**Task prompt:**
Each line of the data below that contains "Mediq" must be copied.

**Exercise material:**
*****

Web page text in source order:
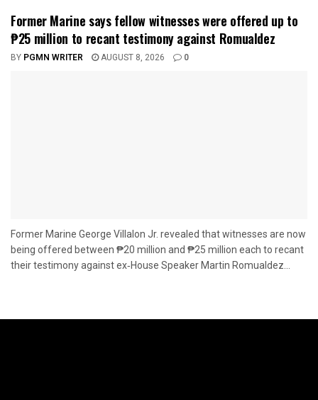
Former Marine says fellow witnesses were offered up to
₱25 million to recant testimony against Romualdez
BY PGMN WRITER AUGUST 8, 2026 0
Former Marine George Villalon Jr. revealed that witnesses are now
being offered between ₱20 million and ₱25 million each to recant
their testimony against ex‑House Speaker Martin Romualdez...
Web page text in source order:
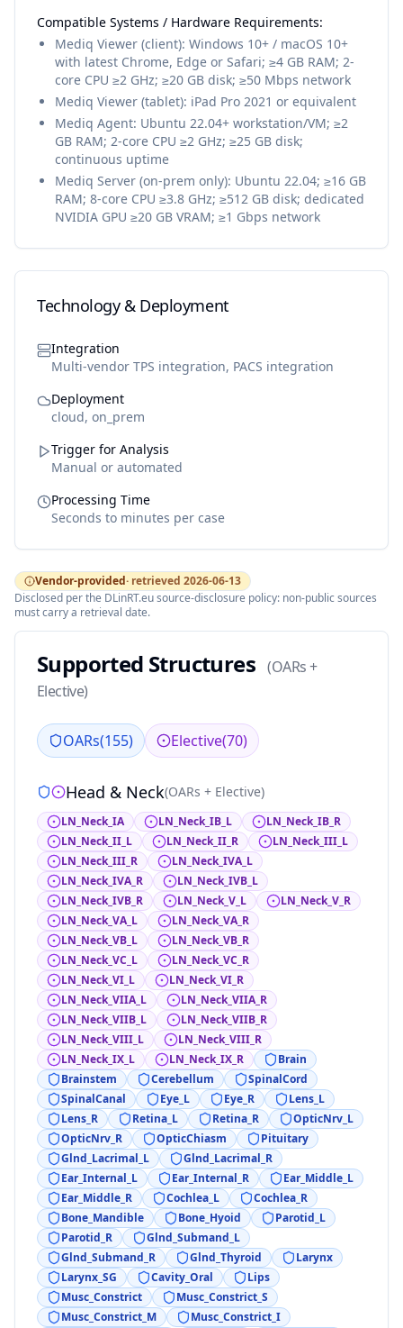
Compatible Systems / Hardware Requirements:
Mediq Viewer (client): Windows 10+ / macOS 10+
with latest Chrome, Edge or Safari; ≥4 GB RAM; 2-
core CPU ≥2 GHz; ≥20 GB disk; ≥50 Mbps network
Mediq Viewer (tablet): iPad Pro 2021 or equivalent
Mediq Agent: Ubuntu 22.04+ workstation/VM; ≥2
GB RAM; 2-core CPU ≥2 GHz; ≥25 GB disk;
continuous uptime
Mediq Server (on-prem only): Ubuntu 22.04; ≥16 GB
RAM; 8-core CPU ≥3.8 GHz; ≥512 GB disk; dedicated
NVIDIA GPU ≥20 GB VRAM; ≥1 Gbps network
Technology & Deployment
Integration
Multi-vendor TPS integration, PACS integration
Deployment
cloud, on_prem
Trigger for Analysis
Manual or automated
Processing Time
Seconds to minutes per case
Vendor-provided· retrieved 2026-06-13
Disclosed per the DLinRT.eu source-disclosure policy: non-public sources
must carry a retrieval date.
Supported Structures (OARs +
Elective)
OARs(155) Elective(70)
Head & Neck(OARs + Elective)
LN_Neck_IA LN_Neck_IB_L
LN_Neck_IB_R
LN_Neck_II_L
LN_Neck_II_R
LN_Neck_III_L
LN_Neck_III_R
LN_Neck_IVA_L
LN_Neck_IVA_R
LN_Neck_IVB_L
LN_Neck_IVB_R
LN_Neck_V_L
LN_Neck_V_R
LN_Neck_VA_L
LN_Neck_VA_R
LN_Neck_VB_L
LN_Neck_VB_R
LN_Neck_VC_L
LN_Neck_VC_R
LN_Neck_VI_L
LN_Neck_VI_R
LN_Neck_VIIA_L
LN_Neck_VIIA_R
LN_Neck_VIIB_L
LN_Neck_VIIB_R
LN_Neck_VIII_L
LN_Neck_VIII_R
LN_Neck_IX_L
LN_Neck_IX_R
Brain
Brainstem
Cerebellum
SpinalCord
SpinalCanal
Eye_L Eye_R
Lens_L
Lens_R
Retina_L Retina_R
OpticNrv_L
OpticNrv_R
OpticChiasm
Pituitary
Glnd_Lacrimal_L
Glnd_Lacrimal_R
Ear_Internal_L
Ear_Internal_R
Ear_Middle_L
Ear_Middle_R
Cochlea_L
Cochlea_R
Bone_Mandible
Bone_Hyoid
Parotid_L
Parotid_R
Glnd_Submand_L
Glnd_Submand_R
Glnd_Thyroid
Larynx
Larynx_SG
Cavity_Oral
Lips
Musc_Constrict
Musc_Constrict_S
Musc_Constrict_M
Musc_Constrict_I
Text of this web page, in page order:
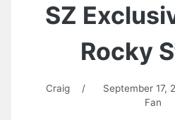
SZ
Rocky
Craig / September 17,
Fan
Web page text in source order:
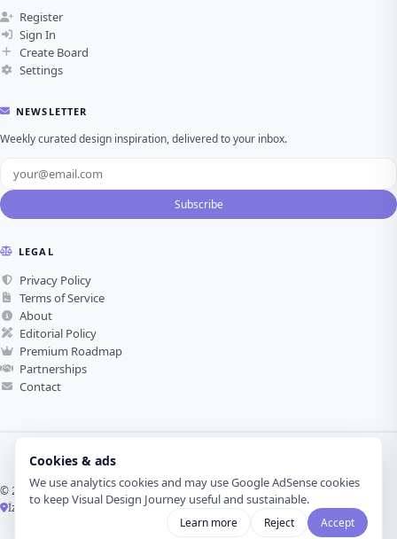
Cookies & ads
We use analytics cookies and may use Google AdSense cookies
to keep Visual Design Journey useful and sustainable.
Learn more Reject Accept
Register
Sign In
Create Board
Settings
NEWSLETTER
Weekly curated design inspiration, delivered to your inbox.
Subscribe
LEGAL
Privacy Policy
Terms of Service
About
Editorial Policy
Premium Roadmap
Partnerships
Contact
© 2026 Visual Design Journey. All rights reserved.
İzmir, Türkiye ·
Made with love for visual design
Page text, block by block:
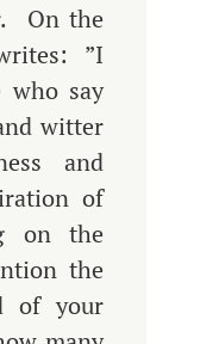
On the
”I
who say
witter
and
of
on the
the
of your
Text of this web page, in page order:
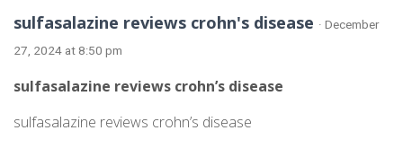
sulfasalazine reviews crohn's disease · December
27, 2024 at 8:50 pm
sulfasalazine reviews crohn’s disease
sulfasalazine reviews crohn’s disease
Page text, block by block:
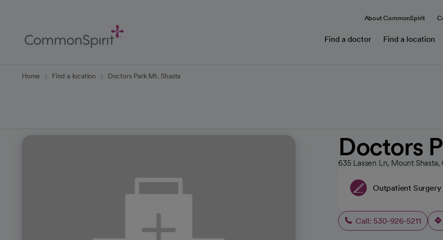
Content
About CommonSpirit
Find a doctor Find a location
Home Find a location Doctors Park Mt. Shasta
Doctors
635 Lassen Ln, Mount
Outpatient
Call: 530-926-5211
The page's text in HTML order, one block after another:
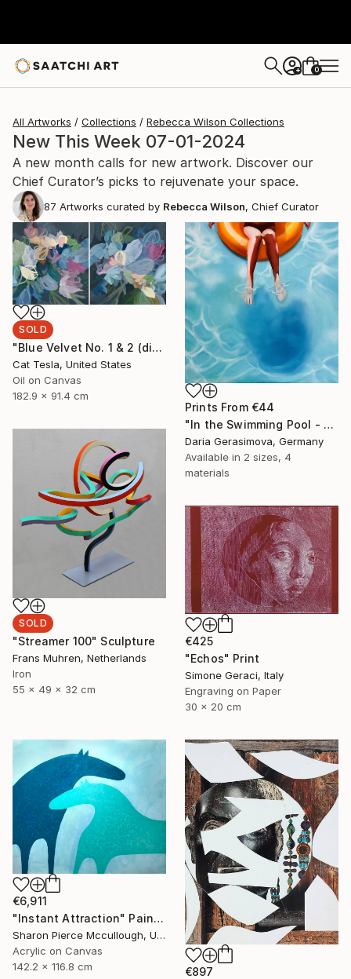
+ 0
All Artworks Collections Rebecca Wilson Collections
New This Week 07-01-2024
A new month calls for new artwork. Discover our
Chief Curator’s picks to rejuvenate your space.
87 Artworks curated by Rebecca Wilson, Chief Curator
SOLD
"Blue Velvet No. 1 & 2 (diptych)" Painting
Cat Tesla, United States
Oil on Canvas
182.9 x 91.4 cm
Prints From €44
"In the Swimming Pool - Female Feet Woman Figure" Painting
Daria Gerasimova, Germany
Available in 2 sizes, 4
materials
SOLD
"Streamer 100" Sculpture
Frans Muhren, Netherlands
Iron
55 x 49 x 32 cm
€425
"Echos" Print
Simone Geraci, Italy
Engraving on Paper
30 x 20 cm
€6,911
"Instant Attraction" Painting
Sharon Pierce Mccullough, United States
Acrylic on Canvas
142.2 x 116.8 cm
€897
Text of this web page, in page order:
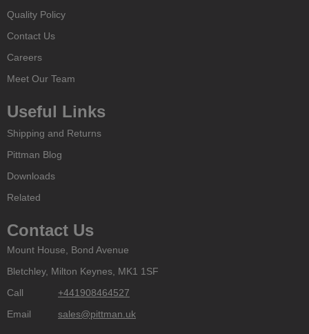
Quality Policy
Contact Us
Careers
Meet Our Team
Useful Links
Shipping and Returns
Pittman Blog
Downloads
Related
Contact Us
Mount House, Bond Avenue
Bletchley, Milton Keynes, MK1 1SF
Call
+441908464527
Email
sales@pittman.uk
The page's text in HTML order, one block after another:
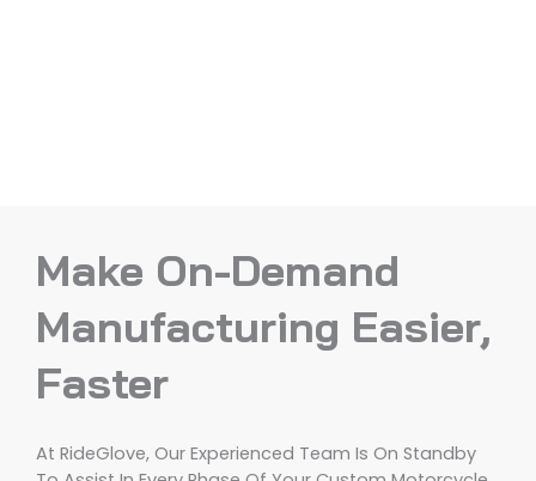
Make On-Demand
Manufacturing Easier,
Faster
At RideGlove, Our Experienced Team Is On Standby
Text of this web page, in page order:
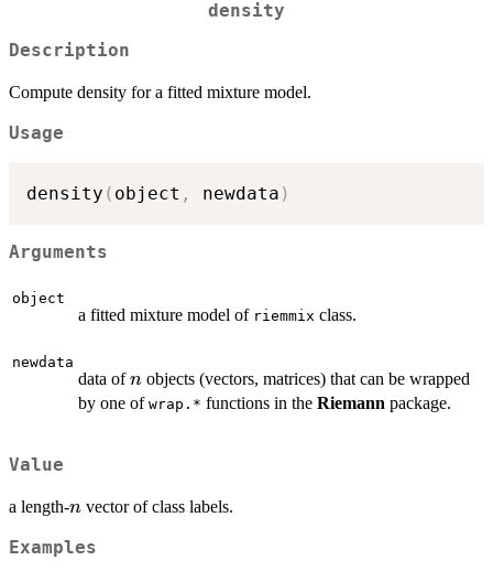
density
Description
Compute density for a fitted mixture model.
Usage
density ( object , newdata )
Arguments
object
a fitted mixture model of riemmix class.
newdata
data ofn
n objects (vectors, matrices) that can be wrapped
by one of wrap.* functions in the Riemann package.
Value
a length-n
n vector of class labels.
Examples
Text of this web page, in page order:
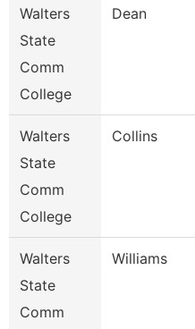
Walters
State
Comm
College
Dean
Walters
State
Comm
College
Collins
Walters
State
Comm
Williams
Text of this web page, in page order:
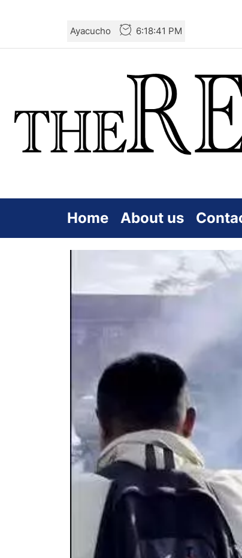
the
Ayacucho 6:18:42 PM
Home About us
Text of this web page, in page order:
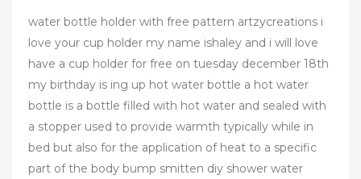
water bottle holder with free pattern artzycreations i
love your cup holder my name ishaley and i will love
have a cup holder for free on tuesday december 18th
my birthday is ing up hot water bottle a hot water
bottle is a bottle filled with hot water and sealed with
a stopper used to provide warmth typically while in
bed but also for the application of heat to a specific
part of the body bump smitten diy shower water

*****

**Exercise answer:**
Mediq Viewer (client): Windows 10+ / macOS 10+
Mediq Viewer (tablet): iPad Pro 2021 or equivalent
Mediq Agent: Ubuntu 22.04+ workstation/VM; ≥2
Mediq Server (on-prem only): Ubuntu 22.04; ≥16 GB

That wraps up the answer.